We found asymmetric autocatalysis with amplification of the enantiomeric excess (ee) in a real chemical reaction (Scheme 1).[2–4] When diisopropylzinc (iPr₂Zn) is added to pyrimidine-5-carbaldehyde 1 in the presence of a catalytic amount of (S)-pyrimidyl alkanol 2 with a low ee, asymmetric autocatalytic amplification of the ee produces (S)-2 with high ee as the final product. Early autocatalytic work with pyrimidine-5-carbaldehyde[2a] and 2-methylpyrimidine-5-carbaldehyde was succeeded by the use of superior 2-alkynyl analogues[2b] and the amplification efficiency was dramatically increased to obtain product 2 with more than 99.5 % ee after consecutive asymmetric autocatalytic amplification, even when the initial catalyst has only ca. 5×10⁻⁵ % ee. This unique property means that, in addition to chiral molecules, a trace imbalance of chirality induced by chiral triggers such as circularly polarized light,[5] crystal chirality,[6] various chiral materials,[7] or isotope chirality[8] can also be amplified to afford enantioenriched alkanol 2 with corresponding absolute configurations. Furthermore, spontaneous absolute asymmetric synthesis can be achieved by using this reaction.[9]

Scheme 1.

Asymmetric autocatalytic reaction of pyrimidyl alkanol.
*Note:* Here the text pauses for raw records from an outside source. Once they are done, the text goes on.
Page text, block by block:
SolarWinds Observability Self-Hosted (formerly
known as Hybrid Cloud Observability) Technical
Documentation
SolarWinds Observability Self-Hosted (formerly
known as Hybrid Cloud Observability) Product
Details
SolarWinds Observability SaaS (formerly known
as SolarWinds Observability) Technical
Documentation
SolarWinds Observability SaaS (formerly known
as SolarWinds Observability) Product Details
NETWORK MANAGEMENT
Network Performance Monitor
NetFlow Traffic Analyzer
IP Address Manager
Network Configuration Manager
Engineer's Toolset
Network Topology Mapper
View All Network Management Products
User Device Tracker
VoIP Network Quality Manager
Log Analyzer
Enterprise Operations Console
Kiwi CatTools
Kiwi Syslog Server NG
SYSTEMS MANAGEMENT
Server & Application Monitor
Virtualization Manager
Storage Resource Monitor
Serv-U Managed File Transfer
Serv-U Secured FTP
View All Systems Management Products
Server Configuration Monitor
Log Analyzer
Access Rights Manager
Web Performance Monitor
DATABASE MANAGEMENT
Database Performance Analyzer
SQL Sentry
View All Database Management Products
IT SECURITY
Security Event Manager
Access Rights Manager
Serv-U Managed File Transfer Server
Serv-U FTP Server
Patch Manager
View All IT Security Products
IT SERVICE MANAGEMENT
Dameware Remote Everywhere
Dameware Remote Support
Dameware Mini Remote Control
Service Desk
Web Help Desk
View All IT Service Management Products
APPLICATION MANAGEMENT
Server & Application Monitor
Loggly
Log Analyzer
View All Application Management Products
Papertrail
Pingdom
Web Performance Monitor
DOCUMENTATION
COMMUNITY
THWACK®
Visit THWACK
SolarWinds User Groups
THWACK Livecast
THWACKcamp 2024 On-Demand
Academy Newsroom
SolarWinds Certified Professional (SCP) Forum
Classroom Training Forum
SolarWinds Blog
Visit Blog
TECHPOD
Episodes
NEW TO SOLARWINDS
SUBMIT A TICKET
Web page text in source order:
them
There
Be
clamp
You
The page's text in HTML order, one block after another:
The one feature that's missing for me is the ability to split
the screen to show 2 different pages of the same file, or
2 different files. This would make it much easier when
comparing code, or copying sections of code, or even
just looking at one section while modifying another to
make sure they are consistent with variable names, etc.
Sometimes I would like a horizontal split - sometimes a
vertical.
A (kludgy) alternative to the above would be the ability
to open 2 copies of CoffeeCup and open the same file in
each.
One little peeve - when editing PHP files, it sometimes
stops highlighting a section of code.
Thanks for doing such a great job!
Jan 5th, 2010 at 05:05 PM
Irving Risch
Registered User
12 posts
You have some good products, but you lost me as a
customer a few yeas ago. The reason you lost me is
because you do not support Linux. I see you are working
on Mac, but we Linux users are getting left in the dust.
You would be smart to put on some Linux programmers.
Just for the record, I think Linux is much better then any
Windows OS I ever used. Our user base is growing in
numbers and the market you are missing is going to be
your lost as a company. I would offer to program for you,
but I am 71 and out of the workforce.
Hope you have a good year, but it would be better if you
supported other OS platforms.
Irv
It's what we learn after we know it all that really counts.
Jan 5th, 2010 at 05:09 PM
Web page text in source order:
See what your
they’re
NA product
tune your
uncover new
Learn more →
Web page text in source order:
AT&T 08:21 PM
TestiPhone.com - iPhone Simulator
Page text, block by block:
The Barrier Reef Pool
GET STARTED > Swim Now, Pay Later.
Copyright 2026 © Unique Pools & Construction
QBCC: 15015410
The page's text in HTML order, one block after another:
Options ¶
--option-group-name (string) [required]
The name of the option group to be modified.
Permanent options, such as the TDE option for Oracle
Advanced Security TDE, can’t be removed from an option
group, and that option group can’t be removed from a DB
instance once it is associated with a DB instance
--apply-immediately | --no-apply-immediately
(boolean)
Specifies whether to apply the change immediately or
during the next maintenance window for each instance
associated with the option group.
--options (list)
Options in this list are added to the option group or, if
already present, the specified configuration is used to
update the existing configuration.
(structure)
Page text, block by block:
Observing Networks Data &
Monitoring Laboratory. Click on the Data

Although the theory of asymmetric amplification during self-replication was first proposed in 1953,[10] the above reaction remains the only practical example of a chemical reaction involving asymmetric autocatalysis that leads to high levels of amplification of ee. Several studies have been undertaken to understand the mechanism of this reaction. The large amplification of ee observed in this autocatalytic reaction is often explained by the formation of aggregates, which has been proposed to account for the positive nonlinear effect observed during asymmetric catalysis.[11] Mechanistic studies based on kinetic experiments,[12] reaction modeling,[13] NMR,[14] and DFT calculations[15] have been examined by several research groups. Early analysis of autocatalysis kinetics showed this to be incompatible with the reactive monomer model from non-autocatalytic asymmetric zinc alkylation,[11c] and indicated that a homochiral dimer was the active entity, with heterochiral dimers being inactive.[12b] Dimeric catalysis with a tetramic transition-state cycle was then suggested based on the nearly second-order kinetics with respect to the aldehyde.[12d] NMR spectroscopy also supported the existence of dimer species[14b] and DFT calculations based on this mechanism suggested a difference in catalytic activity between enantiopure and racemic dimers.[15d] However, the observed significant amplification efficiency[12a],[c] cannot be fully explained by these models. The inclusion of tetramers or higher oligomers in the reaction system was proposed.[15c],[e] Recently, NMR studies revealed the existence of tetramers or higher species and kinetics studies showed an inverse temperature dependence of the reaction, which also support the involvement of tetramers or higher oligomers. ^[14c,d] Furthermore, various possible conformations of oligomers were calculated by DFT method.[15h] Irrespective of whether the active catalyst or resting state is a dimer or higher oligomer(s), the formation of an aggregate seems to be a key feature of this reaction. However, no detailed structural study of the asymmetric autocatalyst has been undertaken by X-ray diffraction analysis.[16]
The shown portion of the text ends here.